1882 Texas Newspaper masthead font

zvowell's picture

This is the masthead for a paper in Fort Worth, TX in 1882.

Not having much experience identifying types, I looked around on the web, & the closest I could find was Cloister Black (though looking at Cloister Black in detail now, it seems there's way too many differences between it and this masthead type for the latter to be a mere modification of the former).

Any help would be much appreciated.


Jan's picture

Most mastheads are custom designed. Might be the case with this one as well.

zvowell's picture

ah, that makes sense, thanks for the info.

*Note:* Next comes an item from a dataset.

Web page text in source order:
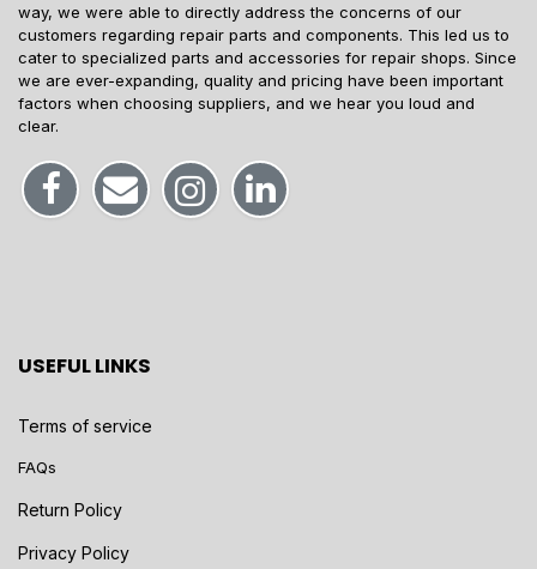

Is there a less specific way to describe a (possibly)custom type like this? As in: "This masthead uses a font from the Old English family"? I mean, is that a legitimate way to talk about types/fonts, or am I just making this up from google searches?

aluminum's picture

That would be called 'blackletter'

Stephen Coles's picture

You might like Avebury.

zvowell's picture

thanks everyone-- here's what I ended up writing. If it makes you cringe to read it, feel free to post your feeling here.

"The paper employed a distinguished, uncluttered masthead which displayed Fort Worth Daily Gazette in a customized font informed by elements of Blackletter fonts such as Amador, Cloister Black and Monotype Old English."

Lex Kominek's picture

P.S. This is a nameplate, not a masthead.

- Lex

eliason's picture

This strikes me as odd and potentially misleading phrasing. Will your reader understand that your example blackletter types postdate the nameplate, and thus could not themselves have "informed" the design of it?

And, using the word "customized font" implies that a whole alphabet of individual type sorts was made for the newspaper, when (as I understand it) if it was indeed a custom nameplate, it would have been a single piece and thus not properly called a "font" (and probably not properly called "type").

Florian Hardwig's picture

According to the DIN scheme, blackletter typefaces can be classified into 5 categories. This would be a ‘Gotisch’. One can add that it is ‘handtooled’.

zvowell's picture

Lex: hmmm... Merriam-Webster seems to indicate that masthead is an appropriate usage here.

eliason: I appreciate the critique. yeah, I considered the post-dated nature of blackletter types, and on second thought I think I'll ditch the "informed" bit. you bring up an interesting point about these letters not constituting a font, but if they're not of a "font" or of a "type", then what are they? (sorry if I'm asking questions an intro text on graphic design would just as easily answer).

Florian & everyone else: how about: "The paper's nameplate employs handtooled Gothic typefaces in an otherwise distinguished, uncluttered front-page banner."

Justin_Ch's picture

you bring up an interesting point about these letters not constituting a font, but if they’re not of a “font” or of a “type”, then what are they?

Lettering. Carefully drawn, built-up letters, as opposed to calligraphy in which the strokes of the letter are usually a single width of the pen or brush being held at a particular angle.

I think your final sentence is fine, but maybe mention that it was the look almost universal to newspapers then rather than something particularly unique to this one.